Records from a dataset
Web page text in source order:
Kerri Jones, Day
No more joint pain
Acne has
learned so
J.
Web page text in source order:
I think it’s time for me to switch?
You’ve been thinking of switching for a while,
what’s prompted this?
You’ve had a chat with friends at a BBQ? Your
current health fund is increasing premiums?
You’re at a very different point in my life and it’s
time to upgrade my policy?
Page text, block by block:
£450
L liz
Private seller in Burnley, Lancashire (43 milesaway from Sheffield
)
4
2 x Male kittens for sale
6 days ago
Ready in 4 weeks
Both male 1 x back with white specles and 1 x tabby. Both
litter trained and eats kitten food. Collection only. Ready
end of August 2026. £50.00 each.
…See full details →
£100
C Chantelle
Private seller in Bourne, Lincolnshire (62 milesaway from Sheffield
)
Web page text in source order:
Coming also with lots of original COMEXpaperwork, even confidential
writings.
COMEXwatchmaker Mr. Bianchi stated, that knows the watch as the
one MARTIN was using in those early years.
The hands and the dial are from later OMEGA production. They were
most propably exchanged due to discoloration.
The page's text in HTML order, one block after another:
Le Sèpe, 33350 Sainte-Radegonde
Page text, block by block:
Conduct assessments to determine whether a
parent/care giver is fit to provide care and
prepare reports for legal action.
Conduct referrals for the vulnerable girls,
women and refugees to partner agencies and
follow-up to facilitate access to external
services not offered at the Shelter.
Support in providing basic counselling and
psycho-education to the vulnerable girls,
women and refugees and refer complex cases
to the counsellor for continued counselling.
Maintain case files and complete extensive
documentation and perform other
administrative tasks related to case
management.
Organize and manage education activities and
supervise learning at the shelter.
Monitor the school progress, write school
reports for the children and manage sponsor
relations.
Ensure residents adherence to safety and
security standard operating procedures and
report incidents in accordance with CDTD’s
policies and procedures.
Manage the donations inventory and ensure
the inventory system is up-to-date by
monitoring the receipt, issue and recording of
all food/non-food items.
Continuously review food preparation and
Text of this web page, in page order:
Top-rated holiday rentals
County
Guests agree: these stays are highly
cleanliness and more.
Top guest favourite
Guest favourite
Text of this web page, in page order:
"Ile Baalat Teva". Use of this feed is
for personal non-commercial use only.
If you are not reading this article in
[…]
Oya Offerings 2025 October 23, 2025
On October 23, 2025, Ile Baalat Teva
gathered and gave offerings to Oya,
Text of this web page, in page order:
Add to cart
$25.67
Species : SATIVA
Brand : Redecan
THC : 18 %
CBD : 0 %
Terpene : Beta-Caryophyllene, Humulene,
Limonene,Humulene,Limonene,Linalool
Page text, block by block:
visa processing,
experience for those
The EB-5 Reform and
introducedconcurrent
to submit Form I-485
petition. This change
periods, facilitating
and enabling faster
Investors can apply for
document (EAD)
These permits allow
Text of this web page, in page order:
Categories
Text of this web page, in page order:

## WORK REQUEST
Exact copies of every record are required, so retype them in full.

## COMPLETED EXERCISE
Web page text in source order:
Kerri Jones, Day
No more joint pain
Acne has
learned so
J.
Web page text in source order:
I think it’s time for me to switch?
You’ve been thinking of switching for a while,
what’s prompted this?
You’ve had a chat with friends at a BBQ? Your
current health fund is increasing premiums?
You’re at a very different point in my life and it’s
time to upgrade my policy?
Page text, block by block:
£450
L liz
Private seller in Burnley, Lancashire (43 milesaway from Sheffield
)
4
2 x Male kittens for sale
6 days ago
Ready in 4 weeks
Both male 1 x back with white specles and 1 x tabby. Both
litter trained and eats kitten food. Collection only. Ready
end of August 2026. £50.00 each.
…See full details →
£100
C Chantelle
Private seller in Bourne, Lincolnshire (62 milesaway from Sheffield
)
Web page text in source order:
Coming also with lots of original COMEXpaperwork, even confidential
writings.
COMEXwatchmaker Mr. Bianchi stated, that knows the watch as the
one MARTIN was using in those early years.
The hands and the dial are from later OMEGA production. They were
most propably exchanged due to discoloration.
The page's text in HTML order, one block after another:
Le Sèpe, 33350 Sainte-Radegonde
Page text, block by block:
Conduct assessments to determine whether a
parent/care giver is fit to provide care and
prepare reports for legal action.
Conduct referrals for the vulnerable girls,
women and refugees to partner agencies and
follow-up to facilitate access to external
services not offered at the Shelter.
Support in providing basic counselling and
psycho-education to the vulnerable girls,
women and refugees and refer complex cases
to the counsellor for continued counselling.
Maintain case files and complete extensive
documentation and perform other
administrative tasks related to case
management.
Organize and manage education activities and
supervise learning at the shelter.
Monitor the school progress, write school
reports for the children and manage sponsor
relations.
Ensure residents adherence to safety and
security standard operating procedures and
report incidents in accordance with CDTD’s
policies and procedures.
Manage the donations inventory and ensure
the inventory system is up-to-date by
monitoring the receipt, issue and recording of
all food/non-food items.
Continuously review food preparation and
Text of this web page, in page order:
Top-rated holiday rentals
County
Guests agree: these stays are highly
cleanliness and more.
Top guest favourite
Guest favourite
Text of this web page, in page order:
"Ile Baalat Teva". Use of this feed is
for personal non-commercial use only.
If you are not reading this article in
[…]
Oya Offerings 2025 October 23, 2025
On October 23, 2025, Ile Baalat Teva
gathered and gave offerings to Oya,
Text of this web page, in page order:
Add to cart
$25.67
Species : SATIVA
Brand : Redecan
THC : 18 %
CBD : 0 %
Terpene : Beta-Caryophyllene, Humulene,
Limonene,Humulene,Limonene,Linalool
Page text, block by block:
visa processing,
experience for those
The EB-5 Reform and
introducedconcurrent
to submit Form I-485
petition. This change
periods, facilitating
and enabling faster
Investors can apply for
document (EAD)
These permits allow
Text of this web page, in page order:
Categories
Text of this web page, in page order:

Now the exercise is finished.